Prompt
I would like every record below transcribed exactly as it is.

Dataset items
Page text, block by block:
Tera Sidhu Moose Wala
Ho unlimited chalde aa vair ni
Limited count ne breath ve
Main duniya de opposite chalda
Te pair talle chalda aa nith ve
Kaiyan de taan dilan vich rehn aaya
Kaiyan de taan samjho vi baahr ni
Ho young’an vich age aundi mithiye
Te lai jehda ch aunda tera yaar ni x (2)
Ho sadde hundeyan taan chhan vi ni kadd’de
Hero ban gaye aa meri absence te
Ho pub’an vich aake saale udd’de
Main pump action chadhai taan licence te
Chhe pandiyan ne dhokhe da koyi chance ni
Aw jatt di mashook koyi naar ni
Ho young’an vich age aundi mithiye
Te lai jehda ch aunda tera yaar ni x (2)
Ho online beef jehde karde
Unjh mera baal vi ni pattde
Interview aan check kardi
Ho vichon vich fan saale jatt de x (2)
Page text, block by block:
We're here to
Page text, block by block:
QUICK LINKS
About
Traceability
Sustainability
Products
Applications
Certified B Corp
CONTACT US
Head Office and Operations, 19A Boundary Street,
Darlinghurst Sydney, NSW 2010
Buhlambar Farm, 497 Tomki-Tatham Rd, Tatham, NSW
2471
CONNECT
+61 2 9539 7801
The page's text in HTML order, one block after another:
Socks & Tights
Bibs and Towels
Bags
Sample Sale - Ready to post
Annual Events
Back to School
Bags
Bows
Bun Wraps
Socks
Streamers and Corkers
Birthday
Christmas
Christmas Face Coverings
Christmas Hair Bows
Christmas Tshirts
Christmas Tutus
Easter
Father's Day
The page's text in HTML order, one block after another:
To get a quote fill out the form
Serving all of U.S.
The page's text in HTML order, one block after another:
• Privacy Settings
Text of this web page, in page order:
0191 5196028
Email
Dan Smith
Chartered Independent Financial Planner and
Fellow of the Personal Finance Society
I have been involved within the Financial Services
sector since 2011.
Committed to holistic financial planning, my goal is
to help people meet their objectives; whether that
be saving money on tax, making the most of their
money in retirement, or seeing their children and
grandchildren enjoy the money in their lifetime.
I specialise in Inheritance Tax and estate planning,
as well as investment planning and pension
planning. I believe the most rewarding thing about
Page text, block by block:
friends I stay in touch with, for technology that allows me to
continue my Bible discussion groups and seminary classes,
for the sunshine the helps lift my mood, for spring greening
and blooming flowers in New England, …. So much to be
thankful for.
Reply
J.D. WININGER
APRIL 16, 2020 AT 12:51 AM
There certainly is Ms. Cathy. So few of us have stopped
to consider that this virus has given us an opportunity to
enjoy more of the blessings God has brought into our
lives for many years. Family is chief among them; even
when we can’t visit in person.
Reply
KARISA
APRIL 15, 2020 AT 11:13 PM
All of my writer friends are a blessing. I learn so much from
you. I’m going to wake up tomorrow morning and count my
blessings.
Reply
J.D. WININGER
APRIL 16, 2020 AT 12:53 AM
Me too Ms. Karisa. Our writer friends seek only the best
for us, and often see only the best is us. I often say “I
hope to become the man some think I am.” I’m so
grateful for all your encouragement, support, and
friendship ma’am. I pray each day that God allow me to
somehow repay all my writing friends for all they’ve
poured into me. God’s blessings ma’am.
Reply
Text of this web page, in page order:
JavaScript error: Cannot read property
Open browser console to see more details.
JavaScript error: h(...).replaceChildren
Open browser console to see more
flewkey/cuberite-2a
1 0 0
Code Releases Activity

Answer space
Page text, block by block:
Tera Sidhu Moose Wala
Ho unlimited chalde aa vair ni
Limited count ne breath ve
Main duniya de opposite chalda
Te pair talle chalda aa nith ve
Kaiyan de taan dilan vich rehn aaya
Kaiyan de taan samjho vi baahr ni
Ho young’an vich age aundi mithiye
Te lai jehda ch aunda tera yaar ni x (2)
Ho sadde hundeyan taan chhan vi ni kadd’de
Hero ban gaye aa meri absence te
Ho pub’an vich aake saale udd’de
Main pump action chadhai taan licence te
Chhe pandiyan ne dhokhe da koyi chance ni
Aw jatt di mashook koyi naar ni
Ho young’an vich age aundi mithiye
Te lai jehda ch aunda tera yaar ni x (2)
Ho online beef jehde karde
Unjh mera baal vi ni pattde
Interview aan check kardi
Ho vichon vich fan saale jatt de x (2)
Page text, block by block:
We're here to
Page text, block by block:
QUICK LINKS
About
Traceability
Sustainability
Products
Applications
Certified B Corp
CONTACT US
Head Office and Operations, 19A Boundary Street,
Darlinghurst Sydney, NSW 2010
Buhlambar Farm, 497 Tomki-Tatham Rd, Tatham, NSW
2471
CONNECT
+61 2 9539 7801
The page's text in HTML order, one block after another:
Socks & Tights
Bibs and Towels
Bags
Sample Sale - Ready to post
Annual Events
Back to School
Bags
Bows
Bun Wraps
Socks
Streamers and Corkers
Birthday
Christmas
Christmas Face Coverings
Christmas Hair Bows
Christmas Tshirts
Christmas Tutus
Easter
Father's Day
The page's text in HTML order, one block after another:
To get a quote fill out the form
Serving all of U.S.
The page's text in HTML order, one block after another:
• Privacy Settings
Text of this web page, in page order:
0191 5196028
Email
Dan Smith
Chartered Independent Financial Planner and
Fellow of the Personal Finance Society
I have been involved within the Financial Services
sector since 2011.
Committed to holistic financial planning, my goal is
to help people meet their objectives; whether that
be saving money on tax, making the most of their
money in retirement, or seeing their children and
grandchildren enjoy the money in their lifetime.
I specialise in Inheritance Tax and estate planning,
as well as investment planning and pension
planning. I believe the most rewarding thing about
Page text, block by block:
friends I stay in touch with, for technology that allows me to
continue my Bible discussion groups and seminary classes,
for the sunshine the helps lift my mood, for spring greening
and blooming flowers in New England, …. So much to be
thankful for.
Reply
J.D. WININGER
APRIL 16, 2020 AT 12:51 AM
There certainly is Ms. Cathy. So few of us have stopped
to consider that this virus has given us an opportunity to
enjoy more of the blessings God has brought into our
lives for many years. Family is chief among them; even
when we can’t visit in person.
Reply
KARISA
APRIL 15, 2020 AT 11:13 PM
All of my writer friends are a blessing. I learn so much from
you. I’m going to wake up tomorrow morning and count my
blessings.
Reply
J.D. WININGER
APRIL 16, 2020 AT 12:53 AM
Me too Ms. Karisa. Our writer friends seek only the best
for us, and often see only the best is us. I often say “I
hope to become the man some think I am.” I’m so
grateful for all your encouragement, support, and
friendship ma’am. I pray each day that God allow me to
somehow repay all my writing friends for all they’ve
poured into me. God’s blessings ma’am.
Reply
Text of this web page, in page order:
JavaScript error: Cannot read property
Open browser console to see more details.
JavaScript error: h(...).replaceChildren
Open browser console to see more
flewkey/cuberite-2a
1 0 0
Code Releases Activity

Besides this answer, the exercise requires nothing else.